Understandably not all PC's have Firewire (often this can be solved by a relatively inexpensive OHCI compatible Firewire PCI card; approx. US$50). Assuming your computer already has USB, why would you want to go to the expense of adding a Firewire card just for this reader? SPEED! The Unity Digital CompactFlash card reader takes advantage of the higher bandwidth Firewire standard (up to 400mbit/s) which means it should be pretty fast...


Unity Digital Firewire CF Reader specifications

Product Type Desktop CompactFlash card reader
Model MDCF-FW
Connectivity IEEE 1394 (Firewire, 100/200/400 mbit/s)
Interface 6-pin IEEE 1394 connector
Operating systems Windows 98, Me
Windows 2000
Apple Mac OS 8.5.1+, Firewire enabler 2.2.2
Media support CompactFlash Type I
CompactFlash Type II (inc. Microdrive MK I/II)
Power supply via. Firewire buss, DC 8 - 30V, 1A
Operation current <200 mA
Dimensions 90 x 90 x 20 mm (3.5 x 3.5 x 0.8 in)
Weight 175 g (6.2 oz)
Price $149.95

Media Support

This is where the review got tough, just how many different angles can you shoot this product from? Enough complaining... The images below show you that CF cards slide almost completely into the reader, the eject button pushed out by the mechanism as soon as you've fully inserted the card.

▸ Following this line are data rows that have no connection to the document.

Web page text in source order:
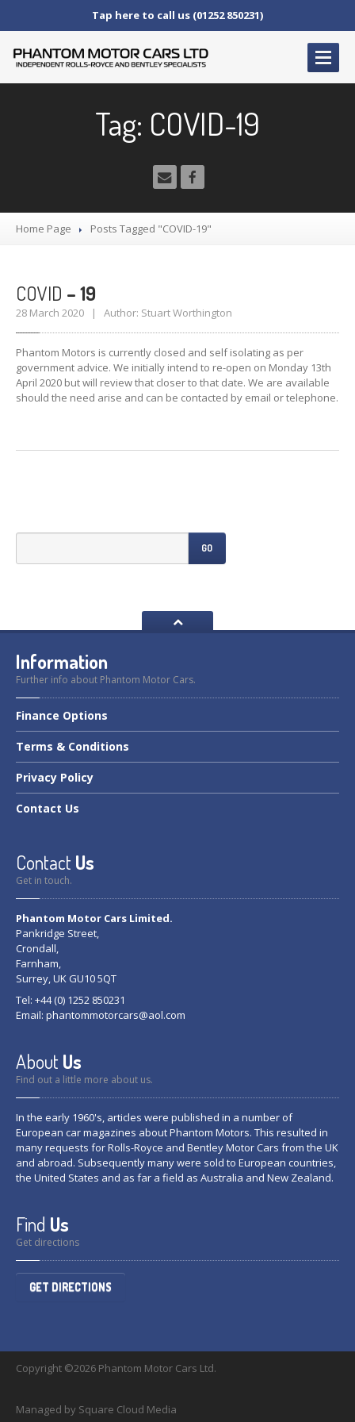
Tap here to call us (01252 850231)
AND AFTERCARE
Paint Repairs
CARSALES
Bentley
PreviouslySold
Finance
Enhancements
ABOUTUS
OurHistory
Howto find us
Tag: COVID-19
Home Page Posts Tagged "COVID-19"
COVID – 19
28 March 2020 | Author: Stuart Worthington
Phantom Motors is currently closed and self isolating as per
government advice. We initially intend to re-open on Monday 13th
April 2020 but will review that closer to that date. We are available
should the need arise and can be contacted by email or telephone.
GO
Information
Further info about Phantom Motor Cars.
Finance Options
Terms & Conditions
Privacy Policy
Contact Us
Contact Us
Get in touch.
Phantom Motor Cars Limited.
Pankridge Street,
Crondall,
Farnham,
Surrey, UK GU10 5QT
Tel: +44 (0) 1252 850231
Email: phantommotorcars@aol.com
About Us
Find out a little more about us.
In the early 1960's, articles were published in a number of
European car magazines about Phantom Motors. This resulted in
many requests for Rolls-Royce and Bentley Motor Cars from the UK
and abroad. Subsequently many were sold to European countries,
the United States and as far a field as Australia and New Zealand.
Find Us
Get directions
GET DIRECTIONS
Copyright ©2026 Phantom Motor Cars Ltd.
Managed by Square Cloud Media
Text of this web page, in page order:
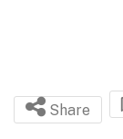
Share
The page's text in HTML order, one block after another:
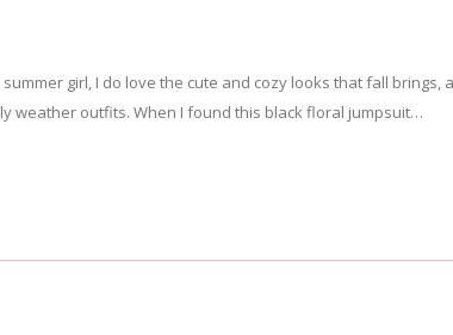
girl, I do love the cute and cozy looks that fall brings,
weather outfits. When I found this black floral jumpsuit…

The entrance slot and internal guides are designed to take either CF Type I (3.3 mm thick) or CF Type II cards (5 mm thick).

Unity Digital reader with Type I flash inserted Unity Digital reader with Type II Microdrive inserted

My only niggle was that occasionally my Microdrive cards would jam, the problem appeared to be with the front bottom lip, it required a gentle lift of the card while pressing the eject button (maybe this will go away with further use).

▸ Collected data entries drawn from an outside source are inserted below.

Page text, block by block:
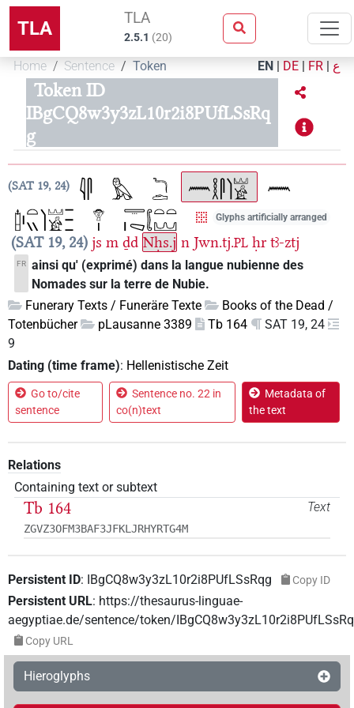
TLA TLA
2.5.1 (20)
Home Sentence Token EN | DE | FR | ع
Token ID
IBgCQ8w3y3zL10r2i8PUfLSsRq
g
SAT 19, 24
Glyphs artificially arranged
SAT 19, 24 js m ḏd Nḥs.j n Jwn.tj.PL ḥr tꜣ-ztj
FR ainsi qu' (exprimé) dans la langue nubienne des
Nomades sur la terre de Nubie.
Funerary Texts / Funeräre Texte
Books of the Dead /
Totenbücher
pLausanne 3389 Tb 164
SAT 19, 24
9
Dating (time frame): Hellenistische Zeit
Go to/cite
sentence
Sentence no. 22 in
co(n)text
Metadata of
the text
Relations
Containing text or subtext
Text
Tb 164
ZGVZ3OFM3BAF3JFKLJRHYRTG4M
Persistent ID: IBgCQ8w3y3zL10r2i8PUfLSsRqg Copy ID
Persistent URL: https://thesaurus-linguae-
aegyptiae.de/sentence/token/
Copy URL
Hieroglyphs

Installation - Windows 2000

Look no drivers required! Assuming you've already got your Firewire card installed, the device itself will be recognised immediately by Windows 2000 which will install generic Microsoft drivers. It's truly plug-and-play, you can plug or unplug at any time (don't forget to use the "Unplug or Eject Hardware" button if you want to completely unplug the reader - not something you'll do every day. Once Windows 2000 has installed its drivers a new drive letter will appear in explorer with the label "Removable Disk". And that's pretty much it.

Here's what Windows 2000 device manager sees of the reader (Devices by connection).

Popping a a CF card into the reader I was soon downloading images from my CF card. One problem which dogs all card readers (at least under NT / 2000) is what to do when you want to remove the card. Sometimes if you just take the card out the OS will complain that it was attempting to write data to the device, I personally use a utility called sync from sysinternals.com (for Unix techies it works the same way as the sync command under Unix) and created a shortcut on my Windows 2000 QuickStart bar, this simply "flushes" any data in the Windows 2000 buffers (for the particular drive letter) before removing the card.


Installation - Mac OS 8.5.1+ (9.0.4)

Installation on a Mac is almost as easy as Windows, though it does require you have Apple's Firewire extensions v2.2.2 (minimum, our Mac had v2.6) and a driver (from the supplied CD-ROM) and reboot. Once that's done just pop a CF card into the slot and it will appear on your desktop as a removable drive. From there you just treat it as any other storage device. Don't forget to drag it to the trashcan once you've finished (to flush and close the device) before you remove card. We had no problems using the reader and it was just as quick and reliable as it was under Windows 2000.

Install the reader driver by simply double-clicking on this icon and rebooting Once rebooted you should see something similar to this in the Apple System Profiler.
Insert a CF card and it will appear on your desktop just like any other removable drive. A 1GB Microdrive removable drive window title.